→ **EXERCISE OBJECTIVE**
Reproduce, exactly and in full, the lines from the one with "also stay with the" through the one with "Power Recliner Chair with HRLM" in the data below; drop pictures.

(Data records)
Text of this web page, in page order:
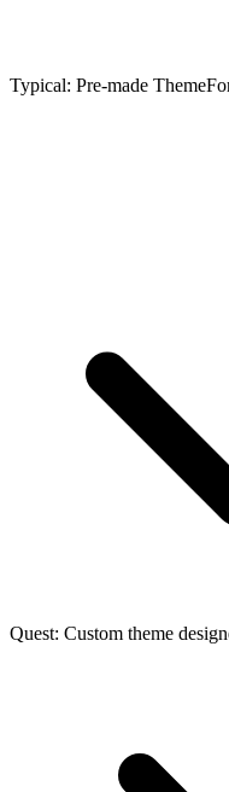
Typical: Pre-made
Quest: Custom theme
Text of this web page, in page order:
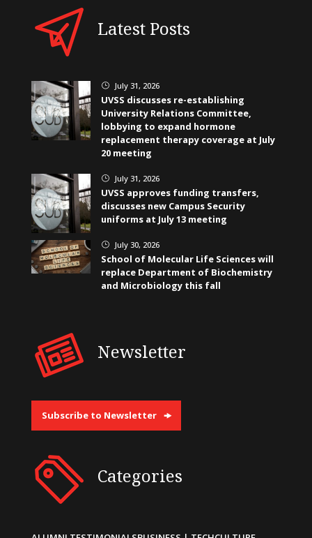
Latest Posts
} July 31, 2026
UVSS discusses re-establishing
University Relations Committee,
lobbying to expand hormone
replacement therapy coverage at July
20 meeting
} July 31, 2026
UVSS approves funding transfers,
discusses new Campus Security
uniforms at July 13 meeting
} July 30, 2026
School of Molecular Life Sciences will
replace Department of Biochemistry
and Microbiology this fall
Newsletter
Subscribe to Newsletter
Categories
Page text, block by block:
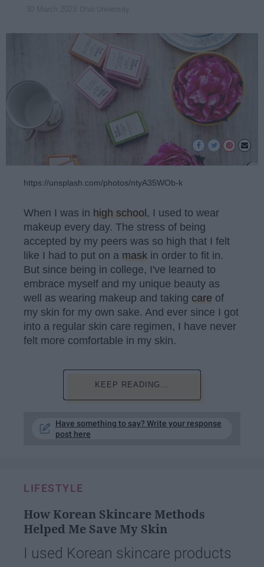
https://unsplash.com/photos/ntyA35WOb-k
When I was in high school, I used to wear
makeup every day. The stress of being
accepted by my peers was so high that I felt
like I had to put on a mask in order to fit in.
But since being in college, I've learned to
embrace myself and my unique beauty as
well as wearing makeup and taking care of
my skin for my own sake. And ever since I got
into a regular skin care regimen, I have never
felt more comfortable in my skin.
KEEP READING...
Have something to say? Write your response
post here
LIFESTYLE
How Korean Skincare Methods
Helped Me Save My Skin
I used Korean skincare products
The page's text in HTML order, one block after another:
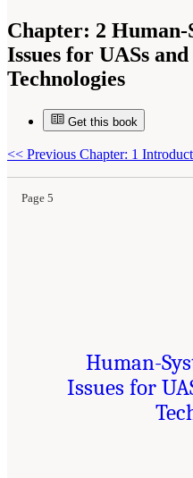
Chapter: 2 Human-
Issues for UASs
Technologies
Get this book
<< Previous Chapter: 1
Page 5
Suggested Citation:"2 Human-Systems
Automation Interaction Considerations for
National Airspace System: Proceedings of a
Human-
Issues for
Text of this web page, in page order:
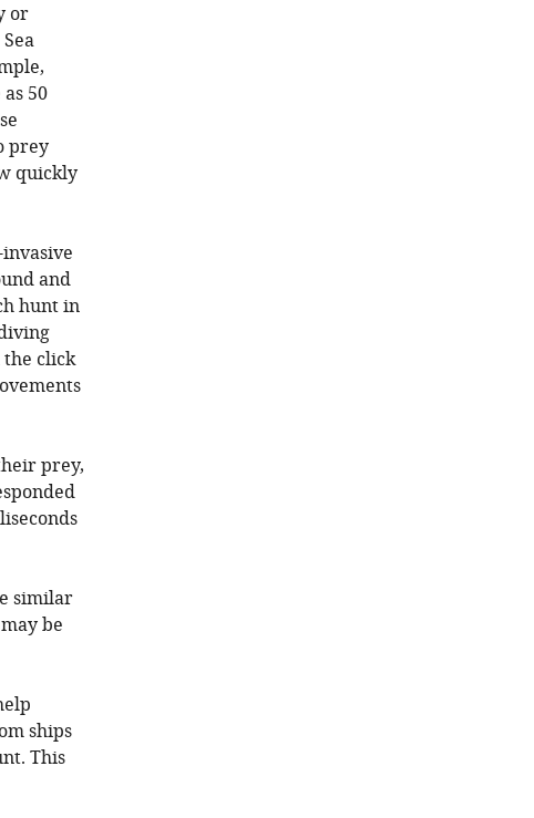
or
50
prey
quickly
and
hunt in
the click
prey,
similar
be
ships
This
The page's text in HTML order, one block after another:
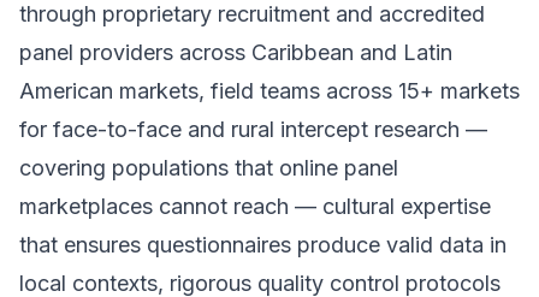
through proprietary recruitment and accredited
panel providers across Caribbean and Latin
American markets, field teams across 15+ markets
for face-to-face and rural intercept research —
covering populations that online panel
marketplaces cannot reach — cultural expertise
that ensures questionnaires produce valid data in
local contexts, rigorous quality control protocols
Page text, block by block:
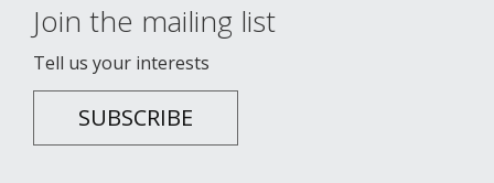
Join the mailing list
Tell us your interests
SUBSCRIBE
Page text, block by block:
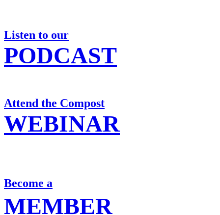
Listen to our
PODCAST
Attend the Compost
WEBINAR
Become a
MEMBER
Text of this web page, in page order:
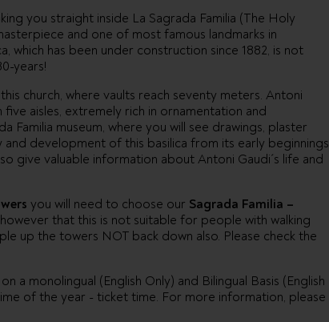
you straight inside La Sagrada Familia (The Holy
and one of most famous landmarks in
which has been under construction since 1882, is not
years!
church, where vaults reach seventy meters. Antoni
aisles, extremely rich in ornamentation and
Familia museum, where you will see drawings, plaster
development of this basilica from its early beginnings
give valuable information about Antoni Gaudi´s life and
you will need to choose our Sagrada Familia –
that this is not suitable for people with walking
up the towers NOT back down also. Please check the
a monolingual (English Only) and Bilingual Basis (English
of the year - ticket time. For more information, please
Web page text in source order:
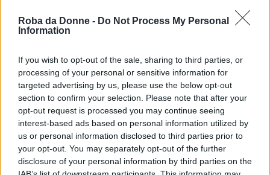
Roba da Donne - Do Not Process My Personal
Information
If you wish to opt-out of the sale, sharing to third parties, or
processing of your personal or sensitive information for
targeted advertising by us, please use the below opt-out
section to confirm your selection. Please note that after your
opt-out request is processed you may continue seeing
interest-based ads based on personal information utilized by
us or personal information disclosed to third parties prior to
your opt-out. You may separately opt-out of the further
disclosure of your personal information by third parties on the
Antipasti
Polpo alla catalana
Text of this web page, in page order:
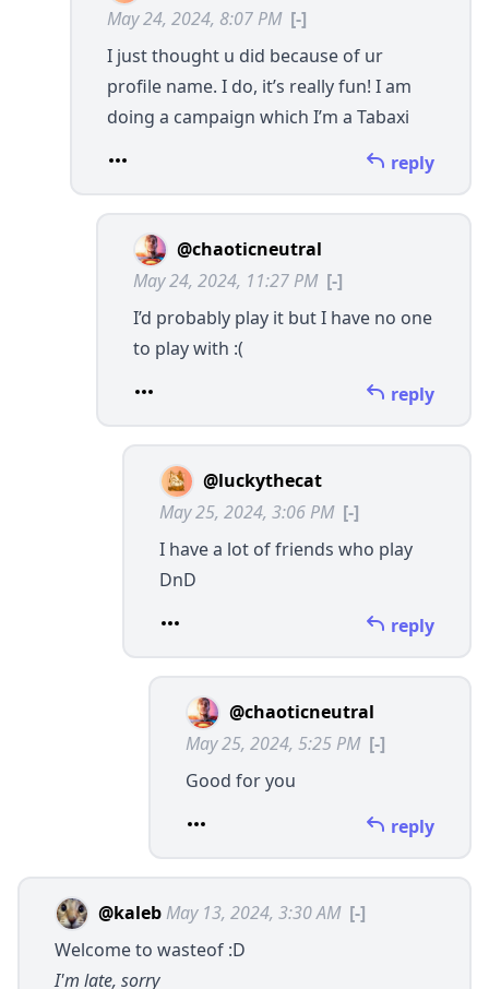
May 24, 2024, 8:07 PM [-]
I just thought u did because of ur
profile name. I do, it’s really fun! I am
doing a campaign which I’m a Tabaxi
reply
@chaoticneutral
May 24, 2024, 11:27 PM [-]
I’d probably play it but I have no one
to play with :(
reply
@luckythecat
May 25, 2024, 3:06 PM [-]
I have a lot of friends who play
DnD
reply
@chaoticneutral
May 25, 2024, 5:25 PM [-]
Good for you
reply
@kaleb May 13, 2024, 3:30 AM [-]
Welcome to wasteof :D
I'm late, sorry
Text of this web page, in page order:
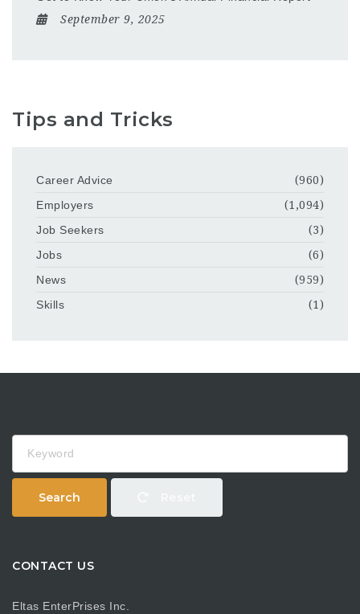
September 9, 2025
Tips and Tricks
Career Advice
(960)
Employers
(1,094)
Job Seekers
(3)
Jobs
(6)
News
(959)
Skills
(1)
Search
CONTACT US
Eltas EnterPrises Inc.
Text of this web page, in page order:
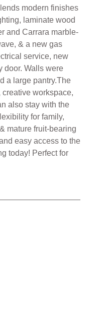
modern finishes
laminate wood
and Carrara marble-
& a new gas
service, new
door. Walls were
a large pantry.The
workspace,
also stay with the
for family,
mature fruit-bearing
easy access to the
today! Perfect for
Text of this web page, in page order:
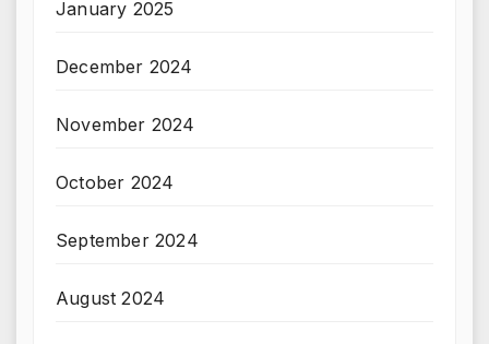
January 2025
December 2024
November 2024
October 2024
September 2024
August 2024
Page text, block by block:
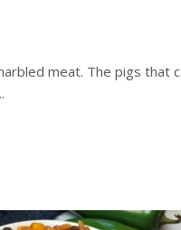
meat. The pigs that
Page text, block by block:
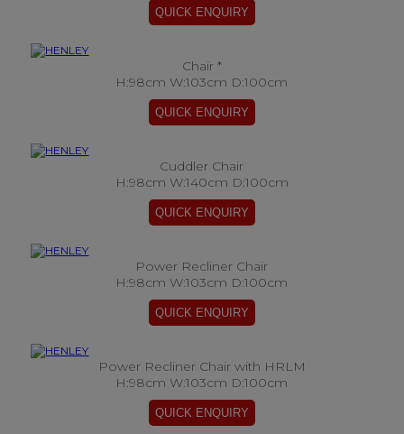
Chair *
H:98cm W:103cm D:100cm
Cuddler Chair
H:98cm W:140cm D:100cm
Power Recliner Chair
H:98cm W:103cm D:100cm
Power Recliner Chair with HRLM
H:98cm W:103cm D:100cm
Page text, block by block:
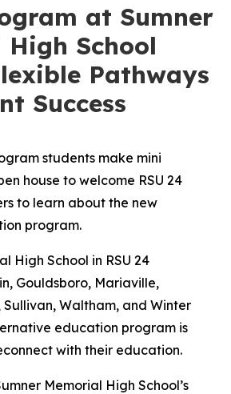
at Sumner
School
Pathways
Success
students make mini
house to welcome RSU 24
to learn about the new
program.
High School in RSU 24
Gouldsboro, Mariaville,
Sullivan, Waltham, and Winter
education program is
with their education.
Memorial High School’s
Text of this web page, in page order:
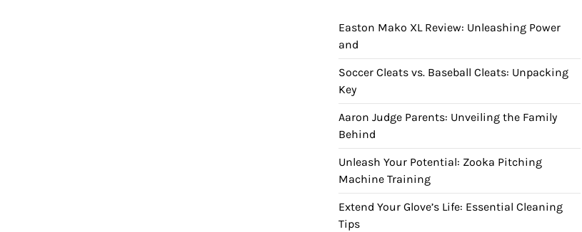
Easton Mako XL Review: Unleashing Power
and
Soccer Cleats vs. Baseball Cleats: Unpacking
Key
Aaron Judge Parents: Unveiling the Family
Behind
Unleash Your Potential: Zooka Pitching
Machine Training
Extend Your Glove’s Life: Essential Cleaning
Tips
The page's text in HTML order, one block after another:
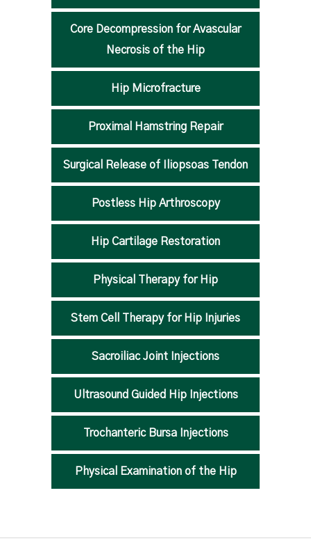
Core Decompression for Avascular
Necrosis of the Hip
Hip Microfracture
Proximal Hamstring Repair
Surgical Release of Iliopsoas Tendon
Postless Hip Arthroscopy
Hip Cartilage Restoration
Physical Therapy for Hip
Stem Cell Therapy for Hip Injuries
Sacroiliac Joint Injections
Ultrasound Guided Hip Injections
Trochanteric Bursa Injections
Physical Examination of the Hip
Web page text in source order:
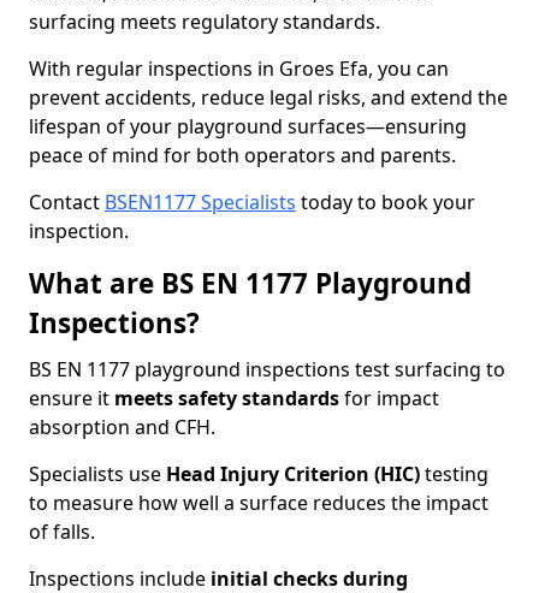
surfacing meets regulatory standards.
With regular inspections in Groes Efa, you can
prevent accidents, reduce legal risks, and extend the
lifespan of your playground surfaces—ensuring
peace of mind for both operators and parents.
Contact BSEN1177 Specialists today to book your
inspection.
What are BS EN 1177 Playground
Inspections?
BS EN 1177 playground inspections test surfacing to
ensure it meetssafety standardsfor impact
absorption and CFH.
Specialists use Head Injury Criterion (HIC)testing
to measure how well a surface reduces the impact
of falls.
Inspections include initial checks during
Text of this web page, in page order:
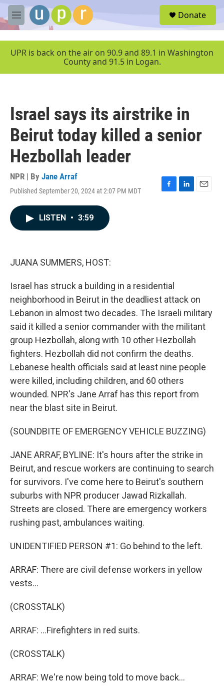
Skip to main content
M
e
u
Donate
UPR is back on the air on 90.9 and 89.1 in Washington
County and 91.5 in Logan.
Israel says its airstrike in
Beirut today killed a senior
Hezbollah leader
NPR | By Jane Arraf
Published September 20, 2024 at 2:07 PM MDT
F
L
E
LISTEN • 3:59
JUANA SUMMERS, HOST:
Israel has struck a building in a residential
neighborhood in Beirut in the deadliest attack on
Lebanon in almost two decades. The Israeli military
said it killed a senior commander with the militant
group Hezbollah, along with 10 other Hezbollah
fighters. Hezbollah did not confirm the deaths.
Lebanese health officials said at least nine people
were killed, including children, and 60 others
wounded. NPR's Jane Arraf has this report from
near the blast site in Beirut.
(SOUNDBITE OF EMERGENCY VEHICLE BUZZING)
JANE ARRAF, BYLINE: It's hours after the strike in
Beirut, and rescue workers are continuing to search
for survivors. I've come here to Beirut's southern
suburbs with NPR producer Jawad Rizkallah.
Streets are closed. There are emergency workers
rushing past, ambulances waiting.
UNIDENTIFIED PERSON #1: Go behind to the left.
ARRAF: There are civil defense workers in yellow
vests...
(CROSSTALK)
ARRAF: ...Firefighters in red suits.
(CROSSTALK)
ARRAF: We're now being told to move back...
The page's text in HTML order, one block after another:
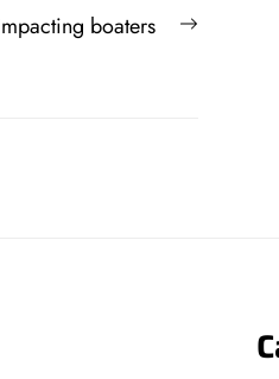
Next
boaters
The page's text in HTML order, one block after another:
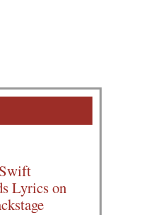
Lyrics on
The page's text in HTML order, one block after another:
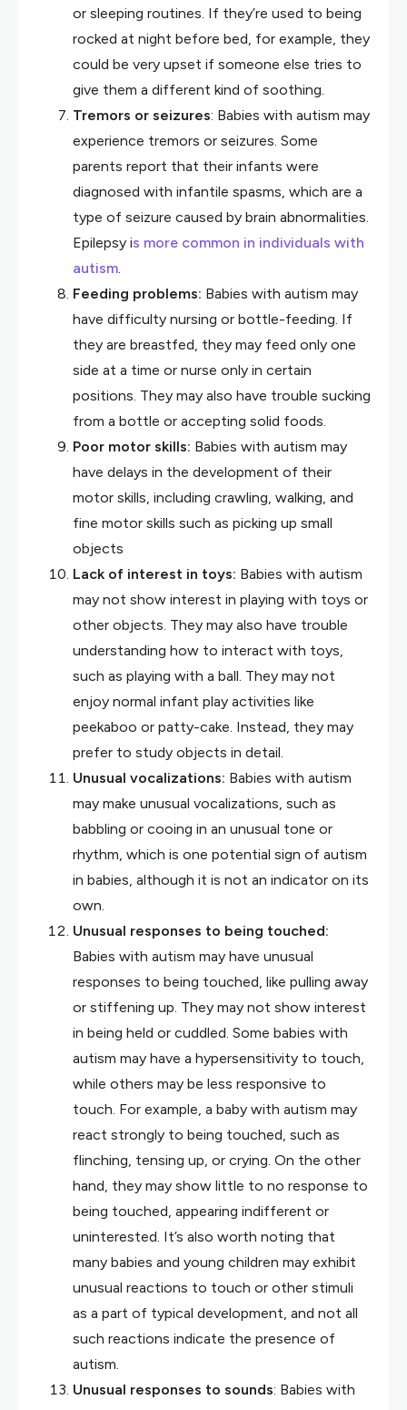
or sleeping routines. If they’re used to being
rocked at night before bed, for example, they
could be very upset if someone else tries to
give them a different kind of soothing.
Tremors or seizures: Babies with autism may
experience tremors or seizures. Some
parents report that their infants were
diagnosed with infantile spasms, which are a
type of seizure caused by brain abnormalities.
Epilepsy is more common in individuals with
autism.
Feeding problems: Babies with autism may
have difficulty nursing or bottle-feeding. If
they are breastfed, they may feed only one
side at a time or nurse only in certain
positions. They may also have trouble sucking
from a bottle or accepting solid foods.
Poor motor skills: Babies with autism may
have delays in the development of their
motor skills, including crawling, walking, and
fine motor skills such as picking up small
objects
Lack of interest in toys: Babies with autism
may not show interest in playing with toys or
other objects. They may also have trouble
understanding how to interact with toys,
such as playing with a ball. They may not
enjoy normal infant play activities like
peekaboo or patty-cake. Instead, they may
prefer to study objects in detail.
Unusual vocalizations: Babies with autism
may make unusual vocalizations, such as
babbling or cooing in an unusual tone or
rhythm, which is one potential sign of autism
in babies, although it is not an indicator on its
own.
Unusual responses to being touched:
Babies with autism may have unusual
responses to being touched, like pulling away
or stiffening up. They may not show interest
in being held or cuddled. Some babies with
autism may have a hypersensitivity to touch,
while others may be less responsive to
touch. For example, a baby with autism may
react strongly to being touched, such as
flinching, tensing up, or crying. On the other
hand, they may show little to no response to
being touched, appearing indifferent or
uninterested. It’s also worth noting that
many babies and young children may exhibit
unusual reactions to touch or other stimuli
as a part of typical development, and not all
such reactions indicate the presence of
autism.
Unusual responses to sounds: Babies with
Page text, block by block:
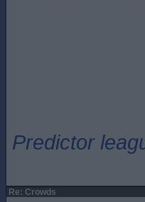
Predictor
Re: Crowds
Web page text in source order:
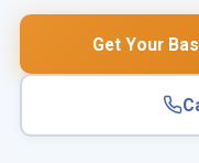
Get Your
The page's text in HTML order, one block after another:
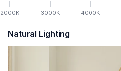
2000K 3000K 4000K
Natural Lighting
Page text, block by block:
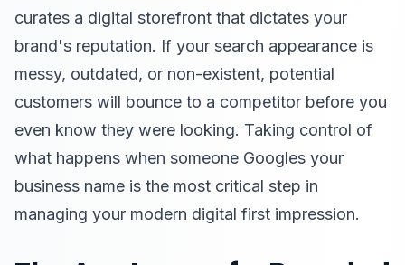
curates a digital storefront that dictates your
brand's reputation. If your search appearance is
messy, outdated, or non-existent, potential
customers will bounce to a competitor before you
even know they were looking. Taking control of
what happens when someone Googles your
business name is the most critical step in
managing your modern digital first impression.
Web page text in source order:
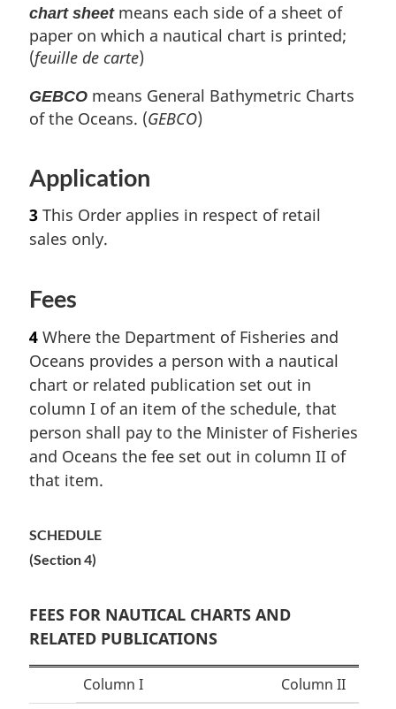
chart sheetmeans each side of a sheet of
paper on which a nautical chart is printed;
(feuille de carte)
GEBCO means General Bathymetric Charts
of the Oceans. (GEBCO)
Application
3 This Order applies in respect of retail
sales only.
Fees
4 Where the Department of Fisheries and
Oceans provides a person with a nautical
chart or related publication set out in
column I of an item of the schedule, that
person shall pay to the Minister of Fisheries
and Oceans the fee set out in column II of
that item.
SCHEDULE
(Section 4)
FEES FOR NAUTICAL CHARTS AND
RELATED PUBLICATIONS
Column I
Column II
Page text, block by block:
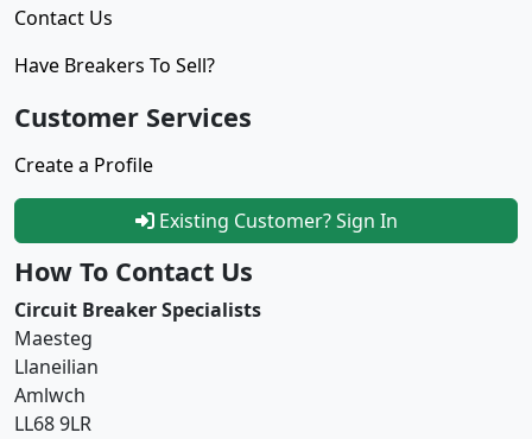
Contact Us
Have Breakers To Sell?
Customer Services
Create a Profile
Existing Customer? Sign In
How To Contact Us
Circuit Breaker Specialists
Maesteg
Llaneilian
Amlwch
LL68 9LR
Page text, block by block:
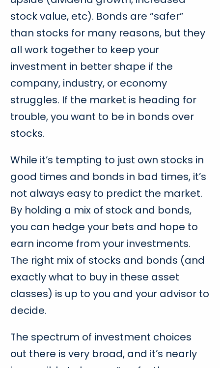
stock value, etc). Bonds are “safer”
than stocks for many reasons, but they
all work together to keep your
investment in better shape if the
company, industry, or economy
struggles. If the market is heading for
trouble, you want to be in bonds over
stocks.
While it’s tempting to just own stocks in
good times and bonds in bad times, it’s
not always easy to predict the market.
By holding a mix of stock and bonds,
you can hedge your bets and hope to
earn income from your investments.
The right mix of stocks and bonds (and
exactly what to buy in these asset
classes) is up to you and your advisor to
decide.
The spectrum of investment choices
out there is very broad, and it’s nearly
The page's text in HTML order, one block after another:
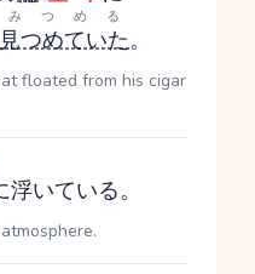
見つめていた
みつめる
。
floated from his cigar
浮いている。
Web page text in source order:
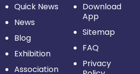
Quick News
News
Blog
Exhibition
Association
Download
App
Sitemap
FAQ
Privacy
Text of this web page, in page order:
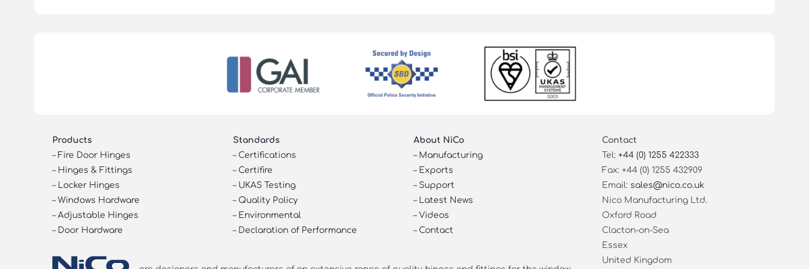
Products
– Fire Door Hinges
– Hinges & Fittings
– Locker Hinges
– Windows Hardware
– Adjustable Hinges
– Door Hardware
Standards
– Certifications
– Certifire
– UKAS Testing
– Quality Policy
– Environmental
– Declaration of Performance
About NiCo
– Manufacturing
– Exports
– Support
– Latest News
–Videos
– Contact
Contact
Tel: +44 (0) 1255 422333
Fax: +44 (0) 1255 432909
Email: sales@nico.co.uk
Nico Manufacturing Ltd.
Oxford Road
Clacton-on-Sea
Essex
United Kingdom

→ **TASK SOLUTION**
also stay with the
for family,
mature fruit-bearing
easy access to the
today! Perfect for
Text of this web page, in page order:
January 2025
December 2024
November 2024
October 2024
September 2024
August 2024
Page text, block by block:
meat. The pigs that
Page text, block by block:
Chair *
H:98cm W:103cm D:100cm
Cuddler Chair
H:98cm W:140cm D:100cm
Power Recliner Chair
H:98cm W:103cm D:100cm
Power Recliner Chair with HRLM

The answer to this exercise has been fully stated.